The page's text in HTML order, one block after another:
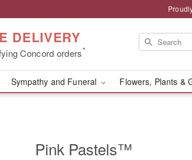
DELIVERY
Concord orders*
Sympathy and Funeral Flowers, Plants &
Pink Pastels™
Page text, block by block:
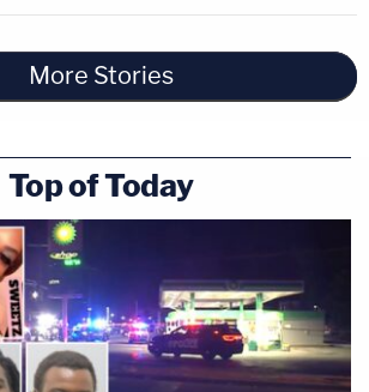
More Stories
Top of Today
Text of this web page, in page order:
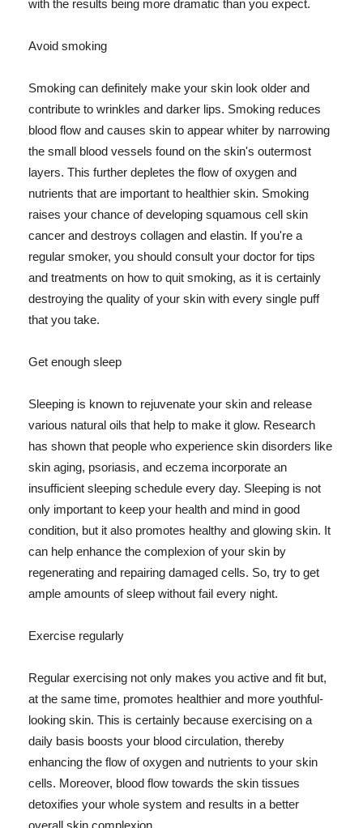
with the results being more dramatic than you expect.
Avoid smoking
Smoking can definitely make your skin look older and
contribute to wrinkles and darker lips. Smoking reduces
blood flow and causes skin to appear whiter by narrowing
the small blood vessels found on the skin's outermost
layers. This further depletes the flow of oxygen and
nutrients that are important to healthier skin. Smoking
raises your chance of developing squamous cell skin
cancer and destroys collagen and elastin. If you're a
regular smoker, you should consult your doctor for tips
and treatments on how to quit smoking, as it is certainly
destroying the quality of your skin with every single puff
that you take.
Get enough sleep
Sleeping is known to rejuvenate your skin and release
various natural oils that help to make it glow. Research
has shown that people who experience skin disorders like
skin aging, psoriasis, and eczema incorporate an
insufficient sleeping schedule every day. Sleeping is not
only important to keep your health and mind in good
condition, but it also promotes healthy and glowing skin. It
can help enhance the complexion of your skin by
regenerating and repairing damaged cells. So, try to get
ample amounts of sleep without fail every night.
Exercise regularly
Regular exercising not only makes you active and fit but,
at the same time, promotes healthier and more youthful-
looking skin. This is certainly because exercising on a
daily basis boosts your blood circulation, thereby
enhancing the flow of oxygen and nutrients to your skin
cells. Moreover, blood flow towards the skin tissues
detoxifies your whole system and results in a better

........

Exercise goal.
Only one span of lines is wanted: the line with "cells. Moreover, blood" and every line after it to the end of the entries, output exactly.

Solved problem.
cells. Moreover, blood flow towards the skin tissues
detoxifies your whole system and results in a better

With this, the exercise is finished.